Buz gibi soğuğun zifiri gecesinde Komutan Oktay hiç bir şey olmamış gibi buyurmuştu.

"Bir müptezeli kucağımda taşıyarak sokmayacağım lojmana!"
Dediğini de yapmıştı.
Rıdvan derman kalmayan dizleri ile adeta yeni doğmuş bir ceylan yavrusu gibi sarsılırken Oktay sadece başına bela olmaması ve düşmemesi merdivenlerden arkasında yürümeyi tercih etmişti.
Pekala bir lütuftü.

Geberirse başına bela olmaması.

"Niye.."dedi Rıdvan. Burnundan kusmuğunu silmek üzere parmak ucuyla dokunup geçmişti.
"Beni niye evde tutmadın o halde...Pınar üzülmesin diye mi?"

Oktay cevap vermemişti.
Bu sefil ve aciz canlıya pencereden esen yel gibi bakmakla kalmıştı yalnızca.
Mide krampları ile kasılan,acizce klozete tutunmaya çalışan beyinsizi bir böcek olarak görüyordu.

"Çok mu seviyorsun ulan Pınar'ı?"diye gürledi Rıdvan gözlerinden akan yaşlar kusmuk tadı duran dudaklarına inerken.

Spazm,titreme ve ellerinde boşluk hissi.
Vücudundan çıkan zehir vücuduna yeniden gelmek istiyordu.
Vücudu sadece Mirza yanındayken güvendeydi.
Çünkü Mirza'nın elleri boş durmazdı,bu durumu telafi edecek bir şeyleri her daim onun için hazırda tutardı.
En tatmin edici ve en sarsıcı biçimde üstelik.
Mirza burada olmalıydı.

"Beni Mirza'ya bırak.."diye fısıldadı Rıdvan kanlı gözlerini Oktay'ın amberlerine dikerek.
"Mirza'yı istiyorum."

"Sana bir haberim var bok çuvalı."dedi Oktay fısıltıyla.
"Sen ve sefil tokmakçın ,bu kapıdan içeri girecek kadar şerefe sahip değilsiniz."

"O halde beni neden evine getirdin?"dedi Rıdvan acıyarak.
"Sokakta çıplak halde tekmelemedin bu sefer ?"
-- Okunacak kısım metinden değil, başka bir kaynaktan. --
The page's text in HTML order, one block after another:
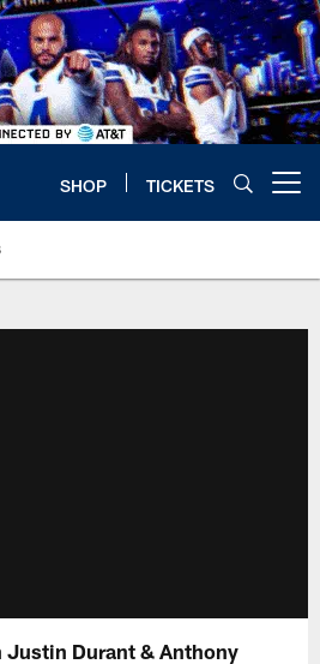
SHOP TICKETS
Justin Durant & Anthony
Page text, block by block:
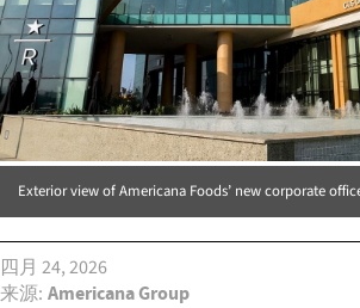
Exterior view of Americana Foods’ new corporate
四月 24, 2026
来源 Americana Group
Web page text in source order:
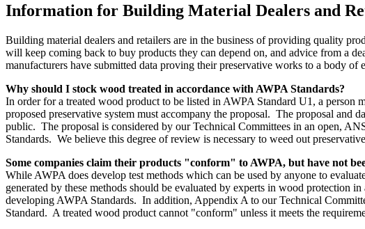
Information for Building Material Dealers and
Building material dealers and retailers are in the business of providing quality
will keep coming back to buy products they can depend on, and advice from a
manufacturers have submitted data proving their preservative works to a body of
Why should I stock wood treated in accordance with AWPA Standards?
In order for a treated wood product to be listed in AWPA Standard U1, a
proposed preservative system must accompany the proposal. The proposal and
public. The proposal is considered by our Technical Committees in an open,
Standards. We believe this degree of review is necessary to weed out
Some companies claim their products "conform" to AWPA, but have not
While AWPA does develop test methods which can be used by anyone to
generated by these methods should be evaluated by experts in wood protection
developing AWPA Standards. In addition, Appendix A to our Technical
Standard. A treated wood product cannot "conform" unless it meets the
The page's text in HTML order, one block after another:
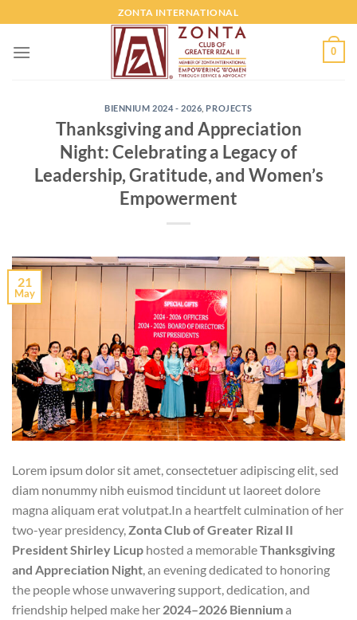
ZONTA INTERNATIONAL
0
BIENNIUM 2024 - 2026 PROJECTS
Thanksgiving and Appreciation
Night: Celebrating a Legacy of
Leadership, Gratitude, and Women’s
Empowerment
21
May
Lorem ipsum dolor sit amet, consectetuer adipiscing elit, sed
diam nonummy nibh euismod tincidunt ut laoreet dolore
magna aliquam erat volutpat.In a heartfelt culmination of her
two-year presidency,Zonta Club of Greater Rizal II
President Shirley Licup hosted a memorableThanksgiving
and Appreciation Night, an evening dedicated to honoring
the people whose unwavering support, dedication, and
friendship helped make her 2024–2026 Bienniuma
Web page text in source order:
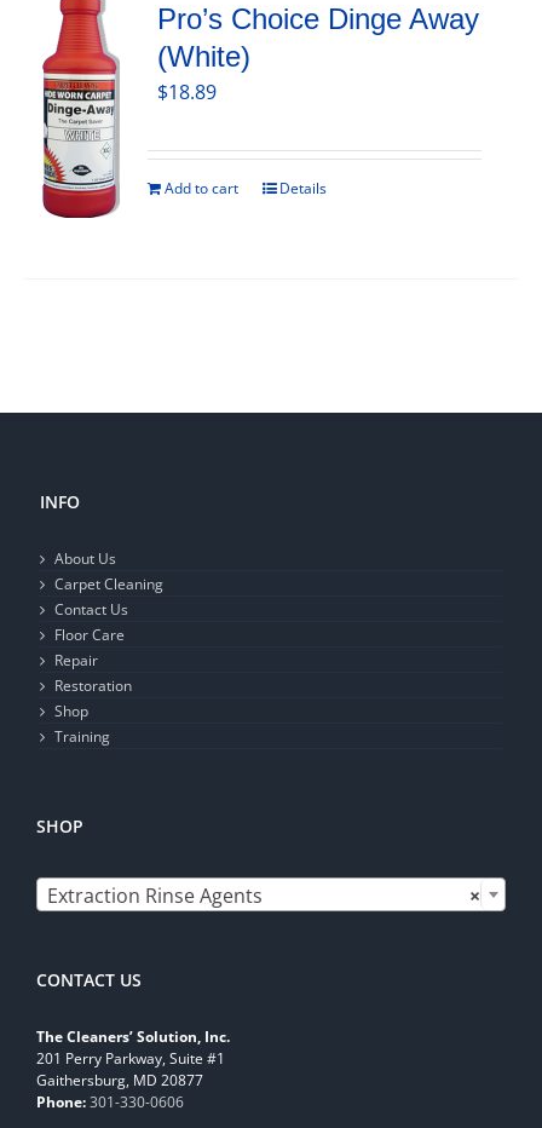
Pro’s Choice Dinge Away
(White)
$18.89
Add to cart Details
INFO
About Us
Carpet Cleaning
Contact Us
Floor Care
Repair
Restoration
Shop
Training
SHOP
×
Extraction Rinse Agents
CONTACT US
The Cleaners’ Solution, Inc.
201 Perry Parkway, Suite #1
Gaithersburg, MD 20877
Phone:301-330-0606
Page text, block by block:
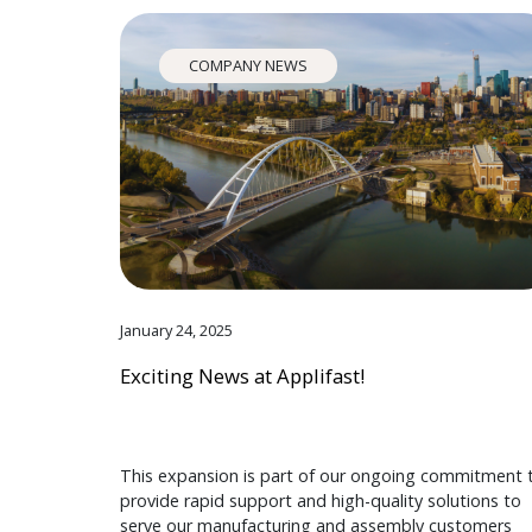
COMPANY NEWS
January 24, 2025
Exciting News at Applifast!
This expansion is part of our ongoing commitment
provide rapid support and high-quality solutions to
serve our manufacturing and assembly customers
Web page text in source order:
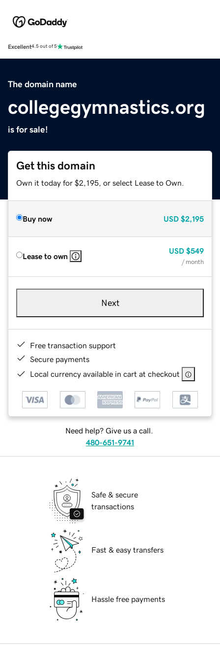
Excellent4.5 out of 5
The domain name
collegegymnastics.org
is for sale!
Get this domain
Own it today for $2,195, or select Lease to Own.
Buy now USD $2,195
Lease to own
USD $549
/ month
Next
Free transaction support
Secure payments
Local currency available in cart at checkout
Need help? Give us a call.
480-651-9741
Safe & secure
transactions
Fast & easy transfers
Hassle free payments
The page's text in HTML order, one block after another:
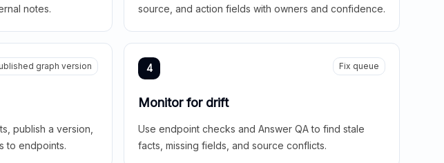
notes.
source, and action fields with owners and confidence.
graph version
publish a version,
to endpoints.
4 Fix queue
Monitor for drift
Use endpoint checks and Answer QA to find stale
facts, missing fields, and source conflicts.
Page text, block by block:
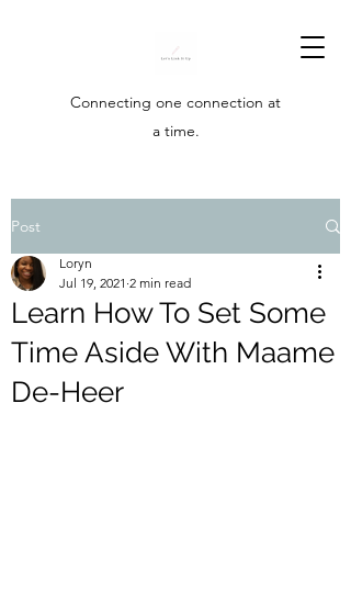
Connecting one connection at
a time.
Post
Learn How To Set Some
Time Aside With Maame
De-Heer
Loryn
Jul 19, 2021 2 min read
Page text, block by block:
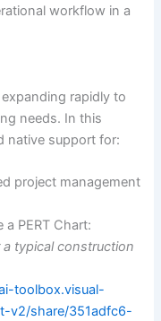
workflow in a
rapidly to
needs. In this
native support for:
project management
PERT Chart:
a typical construction
toolbox.visual-
v2/share/351adfc6-
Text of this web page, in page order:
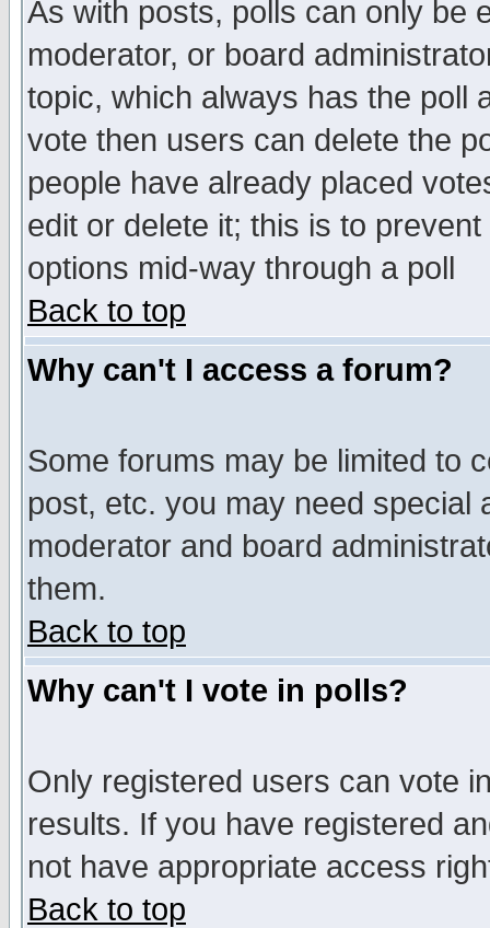
As with posts, polls can only be
moderator, or board
topic, which always has the poll
vote then users can delete the
people have already placed
edit or delete it; this is to
options mid-way through a poll
Back to top
Why can't I access a forum?
Some forums may be limited to
post, etc. you may need special
moderator and board
them.
Back to top
Why can't I vote in polls?
Only registered users can vote
results. If you have registered
not have appropriate access
Back to top
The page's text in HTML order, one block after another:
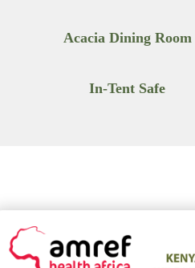
Acacia Dining Room
In-Tent Safe
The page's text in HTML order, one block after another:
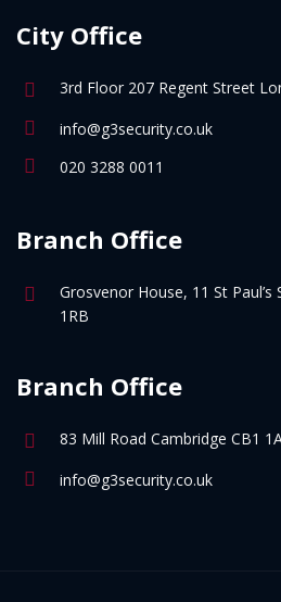
City Office
3rd Floor 207 Regent Street
info@g3security.co.uk
020 3288 0011
Branch Office
Grosvenor House, 11 St
1RB
Branch Office
83 Mill Road Cambridge CB1
info@g3security.co.uk
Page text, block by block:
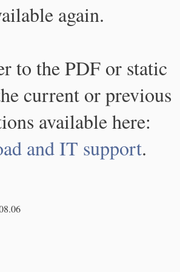
again.
to the PDF or static
current or previous
available here:
and IT support.
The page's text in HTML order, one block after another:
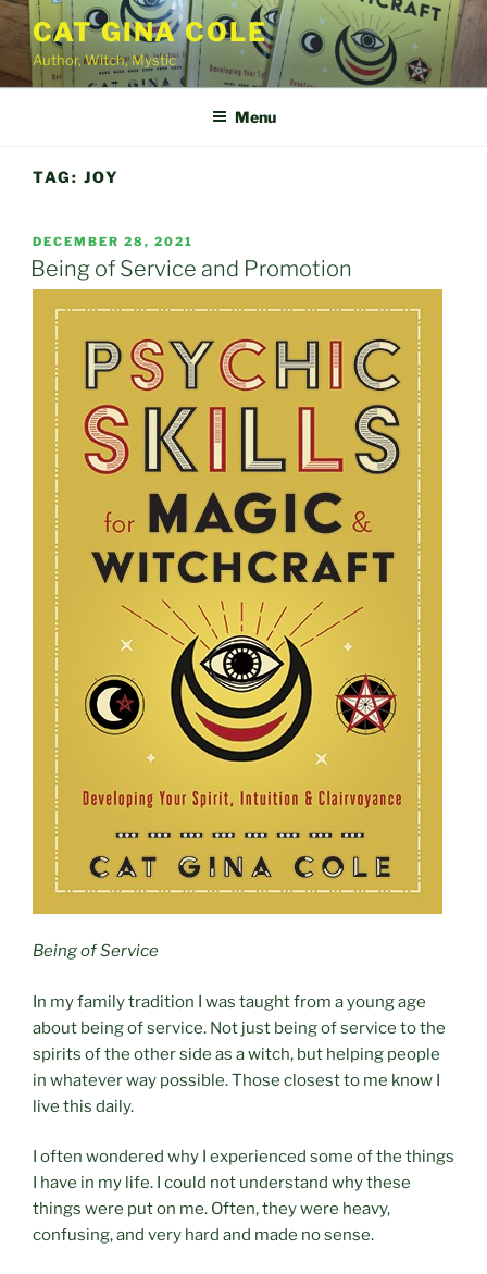
Skip
to
content
CAT GINA COLE
Author, Witch, Mystic
Menu
TAG: JOY
POSTED
ON
DECEMBER 28, 2021
Being of Service and Promotion
Being of Service
In my family tradition I was taught from a young age
about being of service. Not just being of service to the
spirits of the other side as a witch, but helping people
in whatever way possible. Those closest to me know I
live this daily.
I often wondered why I experienced some of the things
I have in my life. I could not understand why these
things were put on me. Often, they were heavy,
confusing, and very hard and made no sense.

"Kararımı değiştirmem."dedi Oktay eliyle iki parmağını havaya kaldırırken" İki saniyemi almaz."ve duraksadı.
"Pisliğini temizle,yat ve zıbar. Sana hizmet edecek değilim."

"Oktay."dedi Rıdvan inleyerek midesini tutarken.
"Ha....Büyük Komutan,Oktay..."dedi seğeren gözlerinden yaş akarken.
"Pınar evlilik arefesinde bana yaptıklarını bilse varır mı sana ?"

"Canını henüz almadıysam."dedi Oktay usulca.
Bir sigara ateşlerken tiksinircesine yüz buruşturdu ve kusmaktan mahvolmuş oğlanın yüzüne doğru üfürdü sigarayı.
Bu daha çok kusmak istemesine neden olurken duraksamadan devam etti.
"Yat kalk Pınar'a verdiğim yemine dua et..."

"Ya şimdi ?"dedi Rıdvan yutkunup.
"O yokken yeminine sadık mısın? Bu gece beni gebertmeyeceğini nereden bileyim."

"Sen." dedi aşağılar bir tınıyla.
"Kendi kendini sefil bir sokak arasında öldüreceksin,kirli bedenin için cenaze bile kılınmayacak. Belki tokmakçın ve torbacın olan eleman mezar ziyaretine gelir ,hala sıcakken seni sikebilmek için."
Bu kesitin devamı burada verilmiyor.